• _ABOUT THIS EXERCISE_: Every line with "that" in it should be copied from the data.

(Stored items from a collection)
###

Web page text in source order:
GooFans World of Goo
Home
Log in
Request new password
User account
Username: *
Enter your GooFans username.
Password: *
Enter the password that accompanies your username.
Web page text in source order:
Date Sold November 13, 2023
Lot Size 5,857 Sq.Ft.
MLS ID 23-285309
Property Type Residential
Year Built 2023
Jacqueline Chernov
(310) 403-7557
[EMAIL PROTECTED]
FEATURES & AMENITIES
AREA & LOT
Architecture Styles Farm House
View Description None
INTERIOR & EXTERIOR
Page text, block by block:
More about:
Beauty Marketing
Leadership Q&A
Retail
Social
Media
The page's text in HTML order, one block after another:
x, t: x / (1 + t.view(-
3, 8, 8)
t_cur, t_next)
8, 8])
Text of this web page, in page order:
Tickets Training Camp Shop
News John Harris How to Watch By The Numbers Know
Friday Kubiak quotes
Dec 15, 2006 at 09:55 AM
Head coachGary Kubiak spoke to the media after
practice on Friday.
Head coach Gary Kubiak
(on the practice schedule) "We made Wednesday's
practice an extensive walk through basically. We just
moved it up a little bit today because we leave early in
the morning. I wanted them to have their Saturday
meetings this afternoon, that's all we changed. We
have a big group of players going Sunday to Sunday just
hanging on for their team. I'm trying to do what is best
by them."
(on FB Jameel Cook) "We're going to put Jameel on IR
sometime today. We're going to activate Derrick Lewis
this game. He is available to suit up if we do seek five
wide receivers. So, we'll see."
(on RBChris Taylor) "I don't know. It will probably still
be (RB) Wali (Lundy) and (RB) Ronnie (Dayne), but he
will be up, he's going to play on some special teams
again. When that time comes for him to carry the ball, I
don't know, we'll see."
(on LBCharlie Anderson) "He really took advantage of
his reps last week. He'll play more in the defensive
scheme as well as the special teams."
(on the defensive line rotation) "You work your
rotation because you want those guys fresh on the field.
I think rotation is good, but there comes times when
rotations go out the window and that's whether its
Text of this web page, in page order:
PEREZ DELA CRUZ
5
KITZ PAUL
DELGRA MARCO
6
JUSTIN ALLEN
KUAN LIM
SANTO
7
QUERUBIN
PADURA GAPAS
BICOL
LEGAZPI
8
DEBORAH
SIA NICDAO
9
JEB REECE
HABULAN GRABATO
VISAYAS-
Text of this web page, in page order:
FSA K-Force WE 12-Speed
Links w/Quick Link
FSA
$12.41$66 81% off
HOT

###

• _WRITTEN RESPONSE_:
Enter the password that accompanies your username.
meetings this afternoon, that's all we changed. We
again. When that time comes for him to carry the ball, I
rotations go out the window and that's whether its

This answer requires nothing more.